Olmert: 'If talks fail, Israel will be finished'
The state of Israel would be "finished" if prospects of a two-state solution collapsed, its Prime Minister Ehud Olmert has warned. Two opinion polls have shown widespread scepticism among the Israeli public about this week's Annapolis summit.
Mr Olmert told the liberal daily Haaretz: "If the day comes when the two-state solution collapses, and we face a South African-style struggle for equal voting rights (also for the Palestinians in the territories), then, as soon as that happens, the state of Israel is finished."
Mr Olmert's warning raising however obliquely a highly sensitive comparison with apartheid South Africa came as a poll in the newspaper showed that only 17 per cent thought the Annapolis conference a "success" compared with 42 per cent who thought it was a "failure".
A similar poll in Yedhiot Ahronot showed 50 per cent judging the conference a failure, with 83 per cent saying they need not expect a "final status" agreement by the end of 2008, the timetable fixed by the summit.
Mr Olmert appeared to be half-borrowing an argument used by the Israeli left and increasing numbers of Palestinians that if the occupation is not swiftly ended and a Palestinian state established, the alternative is a single state in which both Palestinians and Israelis would eventually have equal rights negating Israel's status as a "Jewish democratic state".
Unlike those critics of Israeli policy hitherto, he was careful not to declare explicitly that time for a two-state solution was running out, or venture a prediction of when such a "collapse" of the two-state solution might take place. Nor did he repeat the specific warning by the Israeli writer Amos Oz last week that the collapse of current efforts to negotiate a solution might lead to that very "demise" of the two-state solution. Oz said that the two alternatives to such a solution were either a single state or an "Israeli apartheid regime".
On the other hand his relatively apocalyptic warning is likely to be quoted back at him if the year of negotiations ushered in by Annapolis ends in the failure that most Israelis appear to expect.
Mr Olmert insisted that he had said similar things in an interview with the newspaper four years ago. In that interview, however. Mr Olmert was contemplating unilateral withdrawal from large parts of the occupied territories and strongly denounced the "Geneva Accord" reached between the left-wing Israeli politician Yossi Beilin and Yasser Abed Rabbo, now a key Palestinian negotiator. The Geneva proposals based on 1967 borders with "modifications" requiring an equal land swap, East Jerusalem as the Palestinian capital and extensive compensation for refugees is thought to be close to the minimum that the Palestinian President, Mahmoud Abbas, might seek to accept in any final status agreement.

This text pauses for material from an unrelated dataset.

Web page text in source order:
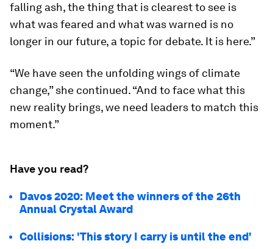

The Haaretz poll indicated that despite their scepticism about the prospect of a negotiated agreement, 53 per cent wanted one on the main issues, with 38 per cent objecting to such an agreement.
The poll also showed that 22 per cent were now satisfied with Mr Olmert as Prime Minister after a slow rise since his record slump in popularity after the Lebanon war.
The police yesterday recommended against prosecuting him over his handling of the privatisation of the Bank Leumi when he was finance minister, citing a "lack of evidence" that he had interfered to benefit a friend.
* Four Hamas militants were killed by air strikes in southern Gaza last night after what the military said was a rise in mortar and Qassam rocket attacks on Israel over the past week.